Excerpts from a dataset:
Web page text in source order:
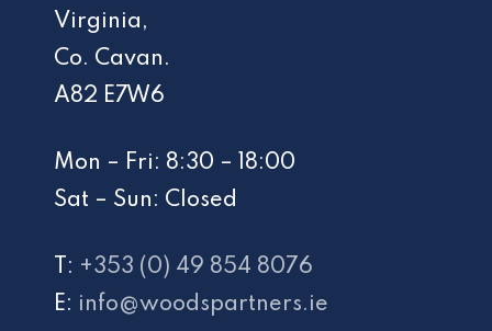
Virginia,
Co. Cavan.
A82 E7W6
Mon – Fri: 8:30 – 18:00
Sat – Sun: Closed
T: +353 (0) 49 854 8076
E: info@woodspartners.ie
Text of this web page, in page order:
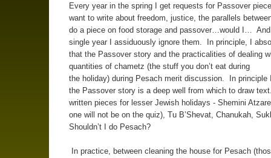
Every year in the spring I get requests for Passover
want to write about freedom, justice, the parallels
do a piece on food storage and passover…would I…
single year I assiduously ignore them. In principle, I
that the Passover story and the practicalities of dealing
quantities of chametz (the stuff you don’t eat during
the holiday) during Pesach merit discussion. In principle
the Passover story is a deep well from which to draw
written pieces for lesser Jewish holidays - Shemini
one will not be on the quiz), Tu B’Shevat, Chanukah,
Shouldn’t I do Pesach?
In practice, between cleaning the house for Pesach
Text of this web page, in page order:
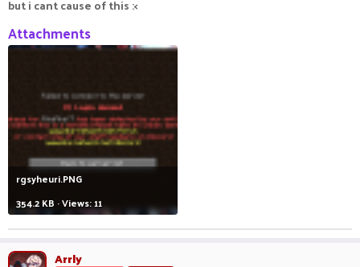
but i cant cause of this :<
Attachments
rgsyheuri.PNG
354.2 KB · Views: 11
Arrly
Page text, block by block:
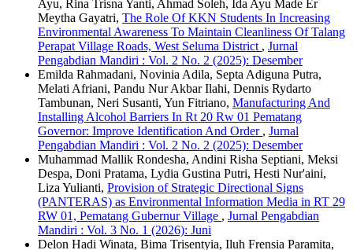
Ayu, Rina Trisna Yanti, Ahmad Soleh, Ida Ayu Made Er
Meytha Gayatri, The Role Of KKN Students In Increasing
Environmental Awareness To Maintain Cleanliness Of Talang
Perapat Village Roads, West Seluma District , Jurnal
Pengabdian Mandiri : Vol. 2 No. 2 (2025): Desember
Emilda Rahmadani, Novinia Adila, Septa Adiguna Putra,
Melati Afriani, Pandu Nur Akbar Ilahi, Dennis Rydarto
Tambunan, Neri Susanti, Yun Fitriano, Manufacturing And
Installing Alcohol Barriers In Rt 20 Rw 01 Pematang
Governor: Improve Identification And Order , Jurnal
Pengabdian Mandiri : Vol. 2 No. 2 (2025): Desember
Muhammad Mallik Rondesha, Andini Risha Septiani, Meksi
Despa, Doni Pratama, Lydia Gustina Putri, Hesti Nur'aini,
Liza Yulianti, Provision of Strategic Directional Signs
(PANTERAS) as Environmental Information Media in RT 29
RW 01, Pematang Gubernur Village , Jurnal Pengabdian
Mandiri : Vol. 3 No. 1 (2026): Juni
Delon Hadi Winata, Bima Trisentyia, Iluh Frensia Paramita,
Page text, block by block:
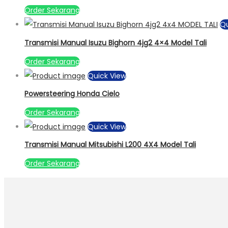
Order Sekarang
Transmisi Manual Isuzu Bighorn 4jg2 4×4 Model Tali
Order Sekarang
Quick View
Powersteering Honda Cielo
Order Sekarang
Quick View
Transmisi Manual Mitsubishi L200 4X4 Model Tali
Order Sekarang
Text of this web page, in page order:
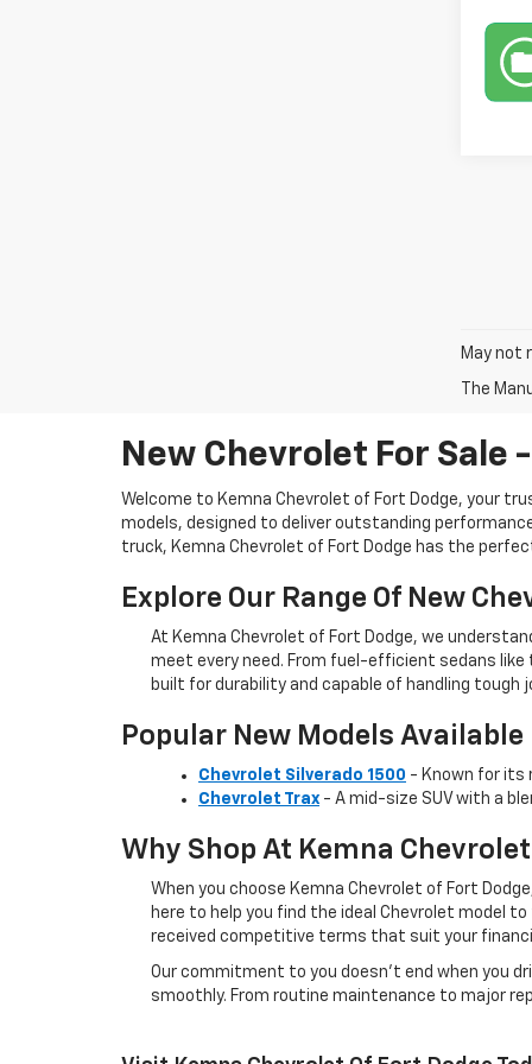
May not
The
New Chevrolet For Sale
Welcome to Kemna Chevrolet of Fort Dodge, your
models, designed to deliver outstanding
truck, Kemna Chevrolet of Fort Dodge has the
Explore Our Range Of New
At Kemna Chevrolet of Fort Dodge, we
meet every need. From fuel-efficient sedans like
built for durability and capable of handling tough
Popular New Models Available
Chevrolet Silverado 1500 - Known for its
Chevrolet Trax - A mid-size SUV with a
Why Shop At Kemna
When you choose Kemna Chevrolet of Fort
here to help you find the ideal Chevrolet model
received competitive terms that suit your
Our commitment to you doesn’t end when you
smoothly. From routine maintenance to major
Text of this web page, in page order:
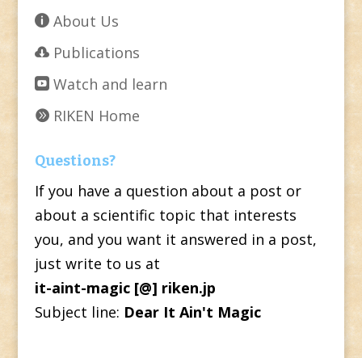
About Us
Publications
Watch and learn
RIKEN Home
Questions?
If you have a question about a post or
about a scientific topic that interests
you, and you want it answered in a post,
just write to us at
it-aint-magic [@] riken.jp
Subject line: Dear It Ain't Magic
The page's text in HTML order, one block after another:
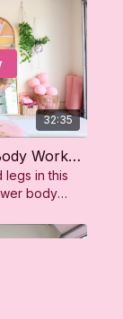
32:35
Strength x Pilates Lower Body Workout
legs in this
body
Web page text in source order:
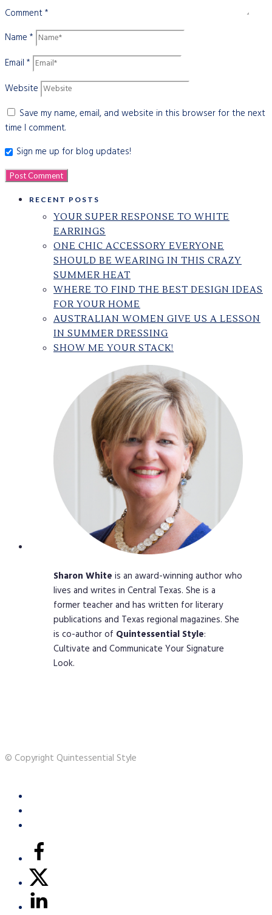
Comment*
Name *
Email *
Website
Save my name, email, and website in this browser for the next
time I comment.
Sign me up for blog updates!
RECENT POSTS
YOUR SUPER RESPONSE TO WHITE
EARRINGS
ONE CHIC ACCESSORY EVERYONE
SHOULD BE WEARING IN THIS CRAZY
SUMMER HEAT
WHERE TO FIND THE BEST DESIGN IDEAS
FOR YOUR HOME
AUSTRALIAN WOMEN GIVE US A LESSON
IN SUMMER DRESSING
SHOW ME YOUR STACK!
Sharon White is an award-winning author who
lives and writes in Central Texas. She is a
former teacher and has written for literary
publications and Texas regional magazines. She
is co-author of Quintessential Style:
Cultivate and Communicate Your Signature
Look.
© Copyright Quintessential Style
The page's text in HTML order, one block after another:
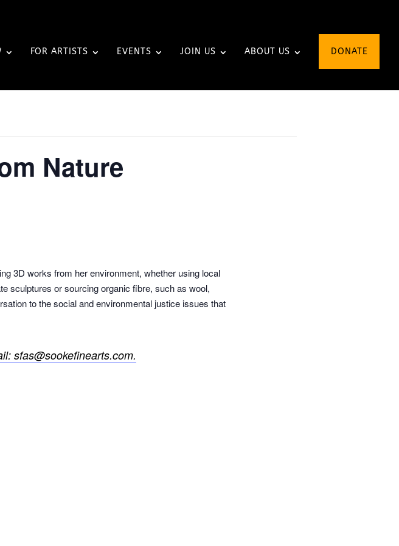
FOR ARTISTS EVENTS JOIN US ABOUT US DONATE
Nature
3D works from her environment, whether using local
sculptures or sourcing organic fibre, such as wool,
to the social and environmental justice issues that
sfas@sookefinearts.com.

Directions for this task:
Please transcribe only the lines in the records above running from the line that has "Emilda Rahmadani, Novinia" through the line that has "Governor: Improve Identification", both included, exactly as they appear.

Answer section:
Emilda Rahmadani, Novinia Adila, Septa Adiguna Putra,
Melati Afriani, Pandu Nur Akbar Ilahi, Dennis Rydarto
Tambunan, Neri Susanti, Yun Fitriano, Manufacturing And
Installing Alcohol Barriers In Rt 20 Rw 01 Pematang
Governor: Improve Identification And Order , Jurnal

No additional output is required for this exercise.